Personal information
- Born: 19 April 2004 (age 22) Ōgawara, Japan

Professional wrestling career
- Ring name: Yuna;
- Billed height: 155 cm (5 ft 1 in)
- Billed weight: 53 kg (117 lb)
- Trained by: Chihiro Hashimoto
- Debut: 2023

= Yuna (wrestler) =

Japanese wrestler (born 2004)

Yuna (ゆな, Yuna) (sometimes stylized in capital letters as YUNA) is a Japanese professional wrestler signed to Sendai Girls' Pro Wrestling where she a former Sendai Girls Junior Champion. She also works for various other promotions from the Japanese independent scene.

==Professional wrestling career==
===Japanese independent circuit (2024–present)===
At the 2024 edition of Pro Wrestling Wave's Catch the Wave tournament, Yuna placed herself in the A block where she scored a total of three points after competing against Honoka, Sya and Yuzuki, failing to qualify for the semifinals. At Marigold First Dream 2025 from January 3, an event promoted by Dream Star Fighting Marigold, Yuna teamed up with Meiko Satomura in a losing effort against The Passion Sisters (Nanae Takahashi and Nao Ishikawa).

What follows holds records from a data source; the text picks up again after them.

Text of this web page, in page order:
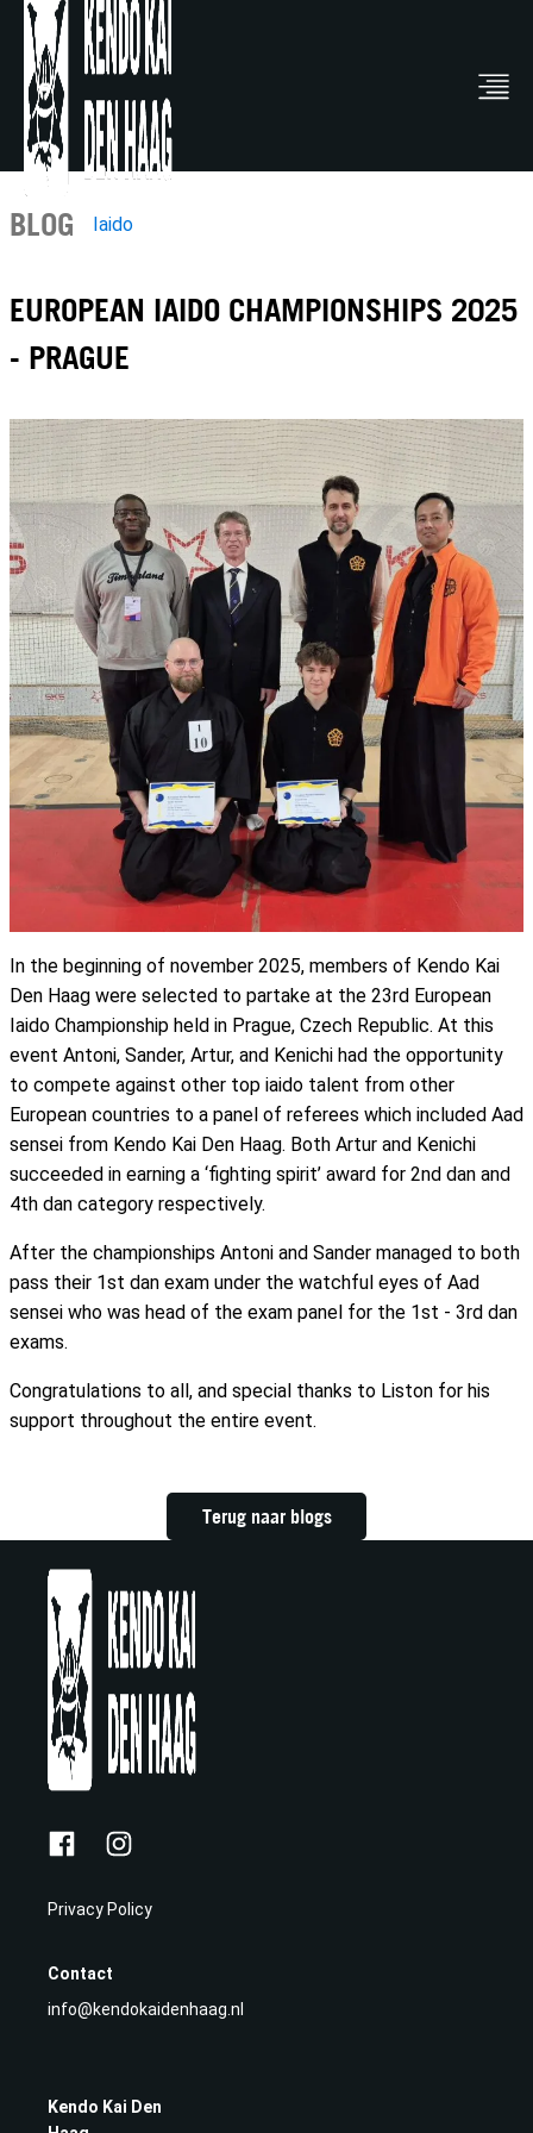
BLOG Iaido
EUROPEAN IAIDO CHAMPIONSHIPS 2025
- PRAGUE
In the beginning of november 2025, members of Kendo Kai
Den Haag were selected to partake at the 23rd European
Iaido Championship held in Prague, Czech Republic. At this
event Antoni, Sander, Artur, and Kenichi had the opportunity
to compete against other top iaido talent from other
European countries to a panel of referees which included Aad
sensei from Kendo Kai Den Haag. Both Artur and Kenichi
succeeded in earning a ‘fighting spirit’ award for 2nd dan and
4th dan category respectively.
After the championships Antoni and Sander managed to both
pass their 1st dan exam under the watchful eyes of Aad
sensei who was head of the exam panel for the 1st - 3rd dan
exams.
Congratulations to all, and special thanks to Liston for his
support throughout the entire event.
Terug naar blogs
Privacy Policy
Contact
info@kendokaidenhaag.nl
Kendo Kai Den
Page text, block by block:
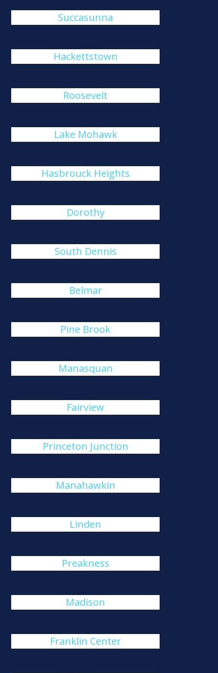
Succasunna
Hackettstown
Roosevelt
Lake Mohawk
Hasbrouck Heights
Dorothy
South Dennis
Belmar
Pine Brook
Manasquan
Fairview
Princeton Junction
Manahawkin
Linden
Preakness
Madison
Franklin Center
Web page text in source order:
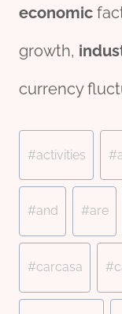
economic
growth,
currency
Tags:
#activities #
#and #are
#carcasa #
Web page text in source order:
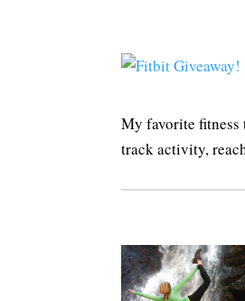
My favorite
track activity,

At Stardom New Blood 16, an event promoted by World Wonder Ring Stardom on October 19, 2024, she teamed up with Spike Nishimura in a losing effort against Neo Genesis (Starlight Kid and Miyu Amasaki). Yuna competed for the first time in a Stardom main pay-per-view at Stardom Year-End X'Mas Night 2025 on December 24, where she teamed up with Chihiro Hashimoto, Yuu and Manami in a losing effort against Empress Nexus Venus (Hanako and Maika and God's Eye (Ranna Yagami and Syuri).

===Sendai Girls' Pro Wrestling (2023–present)===
Yuna made her professional wrestling debut in Sendai Girls' Pro Wrestling at a house show from August 9, 2023, where she wrestled an also debuting Rea Marumori into a time-limit draw. During her time with the promotion, she chased for various accomplishments. At Senjo The Biggest on August 24, 2025, she defeated Aya Sakura to win the first title of her career, the Sendai Girls Junior Championship.

Yuna competed in one of the promotion's signature events, the Jaja Uma tournament, in which she scored her best result at the 2024 edition where she defeated Miria Koga in the second rounds, then fell short to Aya Sakura in the semifinals.